There's a good chance this is responsible for T347076: NEW BUG REPORT Some DAG run attempts fail because File *_temporary/0 does not exist.

mpopov mentioned this in T351388: Add a spark global config for better file commit strategy.Nov 17 2023, 12:53 PM2023-11-17 12:53:22 (UTC+0)

gerritbot added a comment.Nov 22 2023, 12:58 PM2023-11-22 12:58:03 (UTC+0)

Comment Actions

Change 976700 had a related patch set uploaded (by Btullis; author: Btullis):

[operations/puppet@production] airflow: change max_active_runs_per_dag back to 1

https://gerrit.wikimedia.org/r/976700

gerritbot added a project: Patch-For-Review.Nov 22 2023, 12:58 PM2023-11-22 12:58:04 (UTC+0)
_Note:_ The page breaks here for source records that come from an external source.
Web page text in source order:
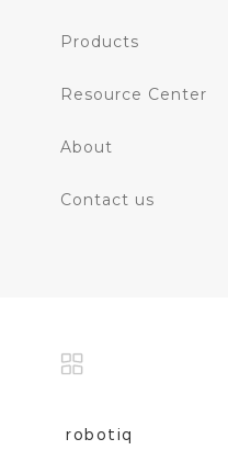
Products
Resource Center
About
Contact us
robotiq

gerritbot added a comment.Nov 22 2023, 3:37 PM2023-11-22 15:37:24 (UTC+0)

Comment Actions

Change 976700 merged by Btullis:

[operations/puppet@production] airflow: change max_active_runs_per_dag back to 1

https://gerrit.wikimedia.org/r/976700

Maintenance_bot removed a project: Patch-For-Review.Nov 22 2023, 4:10 PM2023-11-22 16:10:39 (UTC+0)

Log In to Comment

Content licensed under Creative Commons Attribution-ShareAlike (CC BY-SA) 4.0 unless otherwise noted; code licensed under GNU General Public License (GPL) 2.0 or later and other open source licenses. By using this site, you agree to the Terms of Use, Privacy Policy, and Code of Conduct. · Wikimedia Foundation · Privacy Policy · Code of Conduct · Terms of Use · Disclaimer · CC-BY-SA · GPL

⚓ T300870 Airflow concurrency limits (2024)
Top Articles
Latest Posts
Article information

Author: Tyson Zemlak

Last Updated:

Views: 5890

Rating: 4.2 / 5 (63 voted)

Reviews: 86% of readers found this page helpful

Author information

Name: Tyson Zemlak

Birthday: 1992-03-17

Address: Apt. 662 96191 Quigley Dam, Kubview, MA 42013

Phone: +441678032891

Job: Community-Services Orchestrator

Hobby: Coffee roasting, Calligraphy, Metalworking, Fashion, Vehicle restoration, Shopping, Photography

Introduction: My name is Tyson Zemlak, I am a excited, light, sparkling, super, open, fair, magnificent person who loves writing and wants to share my knowledge and understanding with you.